This year's TADHack was different to the others for me, because I had several months to prepare both the hack, and trip. That was the plan. Naturally, with so much time to prepare meant that other things took priority, and I'd prepared almost nothing. But I'm getting ahead of myself. Let me rewind.


After last year, there was no way I was going to miss a chance to compete in TADHack again, after learning so much and meeting so many new people. Last year, I turned up on the Saturday morning with no team, no technology in mind, and no ideas. For those keeping score, that's 0 out of 3.

This year, my Similarly Geeky partner-in-crime (@lily_2point0) was interested in attending so I'd already got a team. Looking at the sponsors list we favoured Tropo. Then, we looked at the locations and thought that Berlin would be good to visit. This in turn inspired us to think of the problems that can occur when you don't plan a trip properly. Consequently we had an idea.

3 out of 3.

Alas, I was busy looking for work at the time so although I thought I had an opportunity to prepare, I didn't. I'd also realized that there might be a couple of different solutions to the problem of "people not preparing properly for a trip", each requiring a different technology. So, I messaged founder and event organizer, Alan Quayle (@Alan_Quayle), if two submissions were permissible. They were! Not only that, but only two developers had submitted multiple projects in previous years. This gave me the impetus to join that illustrious elite. But, it didn't give me any more time, so all I could prepare was a login account for the two favoured technologies.

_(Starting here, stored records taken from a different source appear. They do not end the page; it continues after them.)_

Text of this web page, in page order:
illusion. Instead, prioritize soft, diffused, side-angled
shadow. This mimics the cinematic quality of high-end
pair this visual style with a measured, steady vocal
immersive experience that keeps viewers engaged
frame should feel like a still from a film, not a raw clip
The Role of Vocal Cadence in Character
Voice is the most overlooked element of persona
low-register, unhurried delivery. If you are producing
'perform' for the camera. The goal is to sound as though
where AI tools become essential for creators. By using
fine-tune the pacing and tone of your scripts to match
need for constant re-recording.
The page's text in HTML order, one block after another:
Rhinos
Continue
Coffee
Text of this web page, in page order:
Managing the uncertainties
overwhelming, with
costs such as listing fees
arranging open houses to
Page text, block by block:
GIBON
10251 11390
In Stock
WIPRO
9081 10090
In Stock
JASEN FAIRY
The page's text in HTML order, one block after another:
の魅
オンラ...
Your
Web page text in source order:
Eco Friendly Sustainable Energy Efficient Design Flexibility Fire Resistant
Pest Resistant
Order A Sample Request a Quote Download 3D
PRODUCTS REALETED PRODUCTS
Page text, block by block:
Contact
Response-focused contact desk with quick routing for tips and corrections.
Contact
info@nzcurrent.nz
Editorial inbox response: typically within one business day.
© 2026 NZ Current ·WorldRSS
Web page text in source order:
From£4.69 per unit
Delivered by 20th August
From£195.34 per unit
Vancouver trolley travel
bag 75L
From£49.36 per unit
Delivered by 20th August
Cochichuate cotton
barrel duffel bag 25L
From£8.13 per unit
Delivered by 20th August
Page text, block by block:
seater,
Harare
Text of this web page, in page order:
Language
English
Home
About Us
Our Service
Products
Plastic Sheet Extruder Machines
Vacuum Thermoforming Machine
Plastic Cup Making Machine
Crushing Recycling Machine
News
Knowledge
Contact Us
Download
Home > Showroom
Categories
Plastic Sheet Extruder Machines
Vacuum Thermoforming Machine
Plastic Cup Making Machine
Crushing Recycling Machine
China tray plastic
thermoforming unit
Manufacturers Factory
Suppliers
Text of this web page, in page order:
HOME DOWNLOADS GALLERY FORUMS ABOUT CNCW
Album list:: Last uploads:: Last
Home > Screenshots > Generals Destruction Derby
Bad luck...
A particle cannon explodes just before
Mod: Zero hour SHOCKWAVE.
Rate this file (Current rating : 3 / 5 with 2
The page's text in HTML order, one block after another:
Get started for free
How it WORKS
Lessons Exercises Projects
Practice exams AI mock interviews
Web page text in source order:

If you want the tl;dr version then I was part of two teams, making two hacks. One was called "Backup Call" and provided a method to store essential personal data, such as phone numbers, bank details, and passport numbers. It is useful for staying in contact after theft or loss. It is created in a web interface, but access via the touch tones on a phone.

The second was "Vodka", which is a test and development platform to expedite work on the Tropo platform.

Here's a video of me demonstrating them...

The Hackathon

For those wanting a longer version, it is this:

Fast forward to the Saturday morning of the hackathon, and the first problem showed itself pretty quickly. I'd forgotten my passwords! Oh, the irony of wanting to write a trip preparation app and not being prepared! Worse still, I'd forgotten the same password previously, so I had setup a second Tropo account! I did manage to recall one of my accounts and its associated password by trying all possible combinations, but it wasn't a particularly illustrious start.

At least the idea was becoming well-formed at this point: an emergency app where the user entered their personal data in the web interface (such as their contacts, passport numbers, and bank details) so they could retrieve them using the DTMF touch tones from a phone. Any phone. So, should someone have their phone lost or stolen, they could call a fixed emergency number to recover their contacts and emergency data. Lily (@lily_2point0) would make the front end using a database wrapper I'd written (in 13 lines!), while I built the telecomm elements in two different APIs so I could compare and contrast their approaches.

The database abstraction wrapper, by the way, was this.

class VDB {

    public function __construct($table) {
        $this->folder = "db/$table/";
        @mkdir($this->folder, 0777, true);

    public function doesRecordExist($id) {
        return file_exists($this->folder . $id);

    public function getRecord($id) {
        return json_decode(file_get_contents($this->folder . $id));

    public function setRecord($id, $data) {
        file_put_contents($this->folder . $id, json_encode($data));

It's quicker and less troublesome than a real database, and one of my (many) secrets about getting a lot of stuff done quickly and dirtily during a hackathon!

The first versions worked pretty well, as each data field was funnelled to the Tropo say method, via the database, in quick succession. It went so well that I added more clever bits than intended. For example, Google calendar gives you a URL which allows any user (even if not logged in) to view the calendar, or download it in iCal format. So, I found an ical parser, and added the ability for the person to dial into their calendar with a land-line, and have their appointments read out to them. Already, I felt this was a cool idea!

Not only that, but I'd added the hotel's address in the calendar. I figured I could then pull the last line of the address to get the country and use postcoder.com to convert into an ISO code... and feed this into emergencynumberapi.com which can tell the user of the emergency numbers (for Police, Fire, and so on) in that country. Of course, this is information which a visitor should be prepared with. But if not, we had a solution.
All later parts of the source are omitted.